Perjalanan pada hari kedua menjadi perjalanan yang paling dinantikan. Bagaimanatidak? Tujuan kami kali iniadalah Savana Cikasur yang terkenal akan keindahannya. Savana ini terbentang luas di area yang datar dengan satwa endemik yang jarang ditemui manusia, yaitu merak. Diperlukan waktu sekitar 8 jam untuk mencapai Cikasur dengan trek perjalanan yang naik turun. Banyak savana-savana kecil yang sangat memanjakan mata kami dalam perjalanan menuju Cikasur.

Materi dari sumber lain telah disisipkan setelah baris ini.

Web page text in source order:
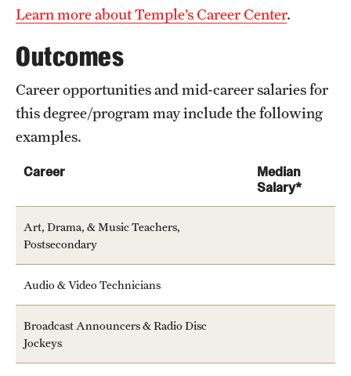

Sayangnya dibalik semua keindahan itu, kelestarian alam pun masih terganggu oleh aktivitas warga lokal yang sering mondar-mandir menggunakan motor menuju Cikasur. Bagi beberapa pendaki, hal ini mungkin tidak dianggap sebagai masalah karena waktu pendakian mereka yang bias dihemat dengan jasa ojek. Namun bagi pendaki berbasis pencinta alam, hal ini sangatlah disayangkan.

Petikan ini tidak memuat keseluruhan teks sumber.